Most of the modes also include these colored circles that appear on the ground after the ball has left your opponent’s racket that do two things: First, they indicate roughly where the ball is headed to make responding easier, but secondly, each colored circle has a corresponding button on the controller. Step over the colored circle and hit the button that goes with it, and you’ll do a special shot– some of them curve, some go extra fast, some extra slow, etc. There’s no strategy that I can tell to managing these circles since you don’t have any control over what colors appear when, but having to read them quickly and react adds a few more beats of rhythm to matches that would otherwise be satisfying, but less dimensional.

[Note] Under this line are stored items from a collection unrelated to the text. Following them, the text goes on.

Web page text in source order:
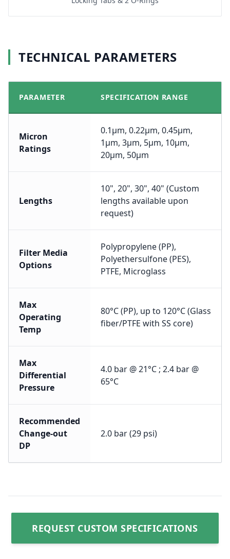
TECHNICAL PARAMETERS
PARAMETER SPECIFICATION RANGE
Micron
Ratings
0.1μm, 0.22μm, 0.45μm,
1μm, 3μm, 5μm, 10μm,
20μm, 50μm
Lengths
10", 20", 30", 40" (Custom
lengths available upon
request)
Filter Media
Options
Polypropylene (PP),
Polyethersulfone (PES),
PTFE, Microglass
Max
Operating
Temp
80°C (PP), up to 120°C (Glass
fiber/PTFE with SS core)
Max
Differential
Pressure
4.0 bar @ 21°C ; 2.4 bar @
65°C
Recommended
Change-out
DP
2.0 bar (29 psi)
REQUEST CUSTOM SPECIFICATIONS
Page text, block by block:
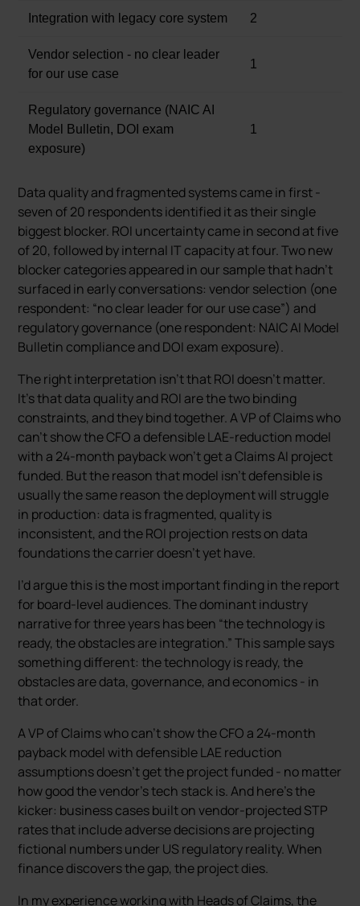
Integration with legacy core system 2
Vendor selection - no clear leader
for our use case
1
Regulatory governance (NAIC AI
Model Bulletin, DOI exam
exposure)
1
Data quality and fragmented systems came in first -
seven of 20 respondents identified it as their single
biggest blocker. ROI uncertainty came in second at five
of 20, followed by internal IT capacity at four. Two new
blocker categories appeared in our sample that hadn’t
surfaced in early conversations: vendor selection (one
respondent: “no clear leader for our use case”) and
regulatory governance (one respondent: NAIC AI Model
Bulletin compliance and DOI exam exposure).
The right interpretation isn’t that ROI doesn’t matter.
It’s that data quality and ROI are the two binding
constraints, and they bind together. A VP of Claims who
can’t show the CFO a defensible LAE-reduction model
with a 24-month payback won’t get a Claims AI project
funded. But the reason that model isn’t defensible is
usually the same reason the deployment will struggle
in production: data is fragmented, quality is
inconsistent, and the ROI projection rests on data
foundations the carrier doesn’t yet have.
I’d argue this is the most important finding in the report
for board-level audiences. The dominant industry
narrative for three years has been “the technology is
ready, the obstacles are integration.” This sample says
something different: the technology is ready, the
obstacles are data, governance, and economics - in
that order.
A VP of Claims who can’t show the CFO a 24-month
payback model with defensible LAE reduction
assumptions doesn’t get the project funded - no matter
how good the vendor’s tech stack is. And here’s the
kicker: business cases built on vendor-projected STP
rates that include adverse decisions are projecting
fictional numbers under US regulatory reality. When
finance discovers the gap, the project dies.
In my experience working with Heads of Claims, the

So it works. The core gameplay, when you’re actually in the game, is fine.

mario tennis chance shot

But surrounding this gameplay nugget is nothing. Zip, zilch, nada, diddly– no tournaments to progress through, no story mode, no chance at movement or progression, no fancy adornments of any value to give you a sense of purpose. You push ‘A’ after you start it up, and then you’re on a menu with a bunch of things you can choose to do. Maybe you choose “mega battle” (or what however it’s called) because it’s the biggest icon, get bored and try something less uncontrolled, get bored of whatever that was and try something else– you’re lead not by a curiosity or an eagerness, but by a begrudging wandering from icon to icon.

This complete lack of context is, technically, the most honest way to present the content, and there’s nothing wrong with a lack of context. The game is pretty much all-gameplay, with menus feeling utilitarian instead of imaginative, so you can focus entirely on the cyclical passing of a ball from one side of the screen to another. In one way, the game may as well go the full length of the concept and turn itself into Pong, but in doing that you’d lose the shiny visual effects; the thin pretense of excitement that they use to make the game look somewhat more interesting in trailers.

And that’s really the problem: It has a lack of context, but an excess of… excess. It’s not a simple, streamlined, no-frills tennis game like Pong– it’s a game that pretends to be substantive, but isn’t that much more than Pong. And so, the excess is contradictory. Maybe even a little condescending. Does the game think we’re being tricked?

Comparing the game to Pong isn’t entirely negative though– Pong is fun! It endeared people for good reason, and it’s in the same ways that Ultra Smash might give you some amount of enjoyment. But Pong was committed to its simplicity; it was black and white, and not all that noisey (sure, it was because of technical limitations, but still) whereas Ultra Smash is nearly just as vacuous, but wears a shiny coat. All of the extra modes, all of the shiny giant characters, the enormous selection of nine identically rectangular courts– it’s all to make something small and unimpressive seem bigger and more important. It’s the game version of an unremarkable child wearing a big, cheap suit.

Yes, there’s a certain separation between the more “random” modes with the super mushrooms and the more “pure skill” modes that strip away the frippery, and there is online play, and these things aren’t trivial. But they aren’t that substantial either.

So, ironically, the biggest problem with this game– one that has so little content as it is– is that it’s not simple enough. It would feel more cohesive if it just admitted that it wasn’t that big, got rid of the condescending smokescreen, and committed to what it is at its core: A small, fun, unremarkable tennis game.

The smoke is so thin you can see through it anyway.

The Verdict
thumbs down

The recommendation?

The launch price for Ultra Smash indicates that Nintendo may need to be more diligent about their selection process for market research, as they seem to have surveyed some people with an unreasonable love of mediocre video game tennis.

Still, if you do love arcade tennis (a lot– a lot), then I guess another one of these can’t really hurt.